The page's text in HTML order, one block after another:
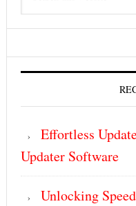
Effortless
Updater Software
Unlocking
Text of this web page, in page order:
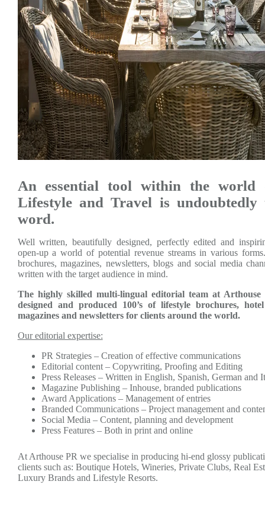
An essential tool within the world
Lifestyle and Travel is undoubtedly
word.
Well written, beautifully designed, perfectly edited and
open-up a world of potential revenue streams in various
brochures, magazines, newsletters, blogs and social media
written with the target audience in mind.
The highly skilled multi-lingual editorial team at
designed and produced 100’s of lifestyle brochures,
magazines and newsletters for clients around the world.
Our editorial expertise:
PR Strategies – Creation of effective communications
Editorial content – Copywriting, Proofing and Editing
Press Releases – Written in English, Spanish, German and
Magazine Publishing – Inhouse, branded publications
Award Applications – Management of entries
Branded Communications – Project management and
Social Media – Content, planning and development
Press Features – Both in print and online
At Arthouse PR we specialise in producing hi-end glossy
clients such as: Boutique Hotels, Wineries, Private Clubs, Real
Luxury Brands and Lifestyle Resorts.
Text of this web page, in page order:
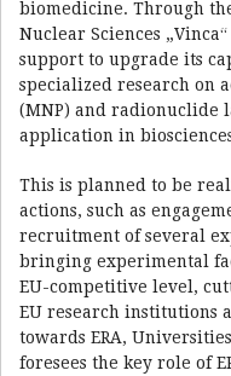
biomedicine. Through
Nuclear Sciences
support to upgrade its
specialized research on
(MNP) and radionuclide
application in
This is planned to be
actions, such as
recruitment of several
bringing experimental
EU-competitive level,
EU research institutions
towards ERA,
foresees the key role of
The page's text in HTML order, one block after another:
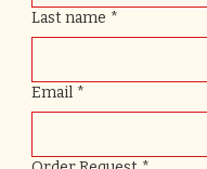
Last name *
Email *
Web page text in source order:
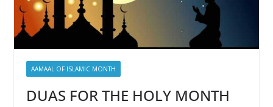
AAMAAL OF ISLAMIC MONTH
DUAS FOR THE HOLY MONTH
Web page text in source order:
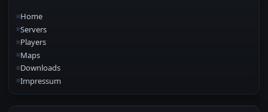
Home
Servers
Players
Maps
Downloads
Impressum
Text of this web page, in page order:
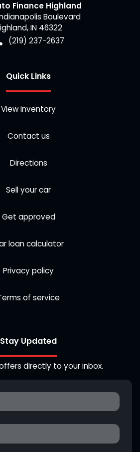
Finance Highland
Boulevard
,IN 46322
(219) 237-2637
Quick Links
View inventory
Contact us
Directions
Sell your car
Get approved
loan calculator
Privacy policy
of service
Stay Updated
directly to your inbox.
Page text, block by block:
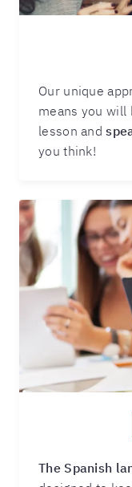
Our unique
means you will
lesson and
you think!
The Spanish
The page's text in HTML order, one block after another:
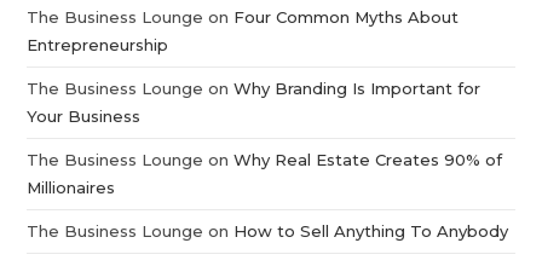
The Business Lounge on Four Common Myths About
Entrepreneurship
The Business Lounge onWhy Branding Is Important for
Your Business
The Business Lounge onWhy Real Estate Creates 90% of
Millionaires
The Business Lounge on How to Sell Anything To Anybody
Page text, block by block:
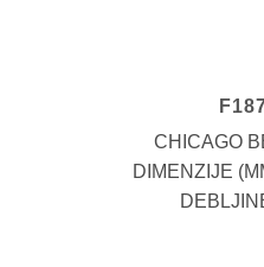
CHICAGO
DIMENZIJE
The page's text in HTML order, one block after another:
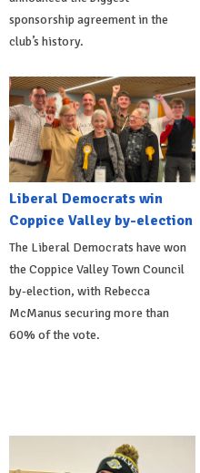
sponsorship agreement in the
club’s history.
Liberal Democrats win
Coppice Valley by-election
The Liberal Democrats have won
the Coppice Valley Town Council
by-election, with Rebecca
McManus securing more than
60% of the vote.
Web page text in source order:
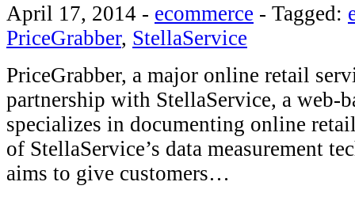
April 17, 2014 - ecommerce - Tagged:
PriceGrabber, StellaService
PriceGrabber, a major online retail
partnership with StellaService, a web-
specializes in documenting online
of StellaService’s data measurement
aims to give customers…
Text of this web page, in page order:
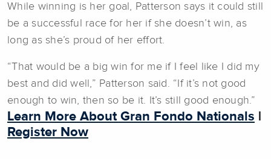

• TASK ITEM: Without any pictures, repeat the listing exactly.

• ANSWER TO THE EXERCISE:
The page's text in HTML order, one block after another:
Effortless
Updater Software
Unlocking
Text of this web page, in page order:
An essential tool within the world
Lifestyle and Travel is undoubtedly
word.
Well written, beautifully designed, perfectly edited and
open-up a world of potential revenue streams in various
brochures, magazines, newsletters, blogs and social media
written with the target audience in mind.
The highly skilled multi-lingual editorial team at
designed and produced 100’s of lifestyle brochures,
magazines and newsletters for clients around the world.
Our editorial expertise:
PR Strategies – Creation of effective communications
Editorial content – Copywriting, Proofing and Editing
Press Releases – Written in English, Spanish, German and
Magazine Publishing – Inhouse, branded publications
Award Applications – Management of entries
Branded Communications – Project management and
Social Media – Content, planning and development
Press Features – Both in print and online
At Arthouse PR we specialise in producing hi-end glossy
clients such as: Boutique Hotels, Wineries, Private Clubs, Real
Luxury Brands and Lifestyle Resorts.
Text of this web page, in page order:
biomedicine. Through
Nuclear Sciences
support to upgrade its
specialized research on
(MNP) and radionuclide
application in
This is planned to be
actions, such as
recruitment of several
bringing experimental
EU-competitive level,
EU research institutions
towards ERA,
foresees the key role of
The page's text in HTML order, one block after another:
Last name *
Email *
Web page text in source order:
AAMAAL OF ISLAMIC MONTH
DUAS FOR THE HOLY MONTH
Web page text in source order:
Home
Servers
Players
Maps
Downloads
Impressum
Text of this web page, in page order:
Finance Highland
Boulevard
,IN 46322
(219) 237-2637
Quick Links
View inventory
Contact us
Directions
Sell your car
Get approved
loan calculator
Privacy policy
of service
Stay Updated
directly to your inbox.
Page text, block by block:
Our unique
means you will
lesson and
you think!
The Spanish
The page's text in HTML order, one block after another:
The Business Lounge on Four Common Myths About
Entrepreneurship
The Business Lounge onWhy Branding Is Important for
Your Business
The Business Lounge onWhy Real Estate Creates 90% of
Millionaires
The Business Lounge on How to Sell Anything To Anybody
Page text, block by block:
CHICAGO
DIMENZIJE
The page's text in HTML order, one block after another:
sponsorship agreement in the
club’s history.
Liberal Democrats win
Coppice Valley by-election
The Liberal Democrats have won
the Coppice Valley Town Council
by-election, with Rebecca
McManus securing more than
60% of the vote.
Web page text in source order:
April 17, 2014 - ecommerce - Tagged:
PriceGrabber, StellaService
PriceGrabber, a major online retail
partnership with StellaService, a web-
specializes in documenting online
of StellaService’s data measurement
aims to give customers…
Text of this web page, in page order:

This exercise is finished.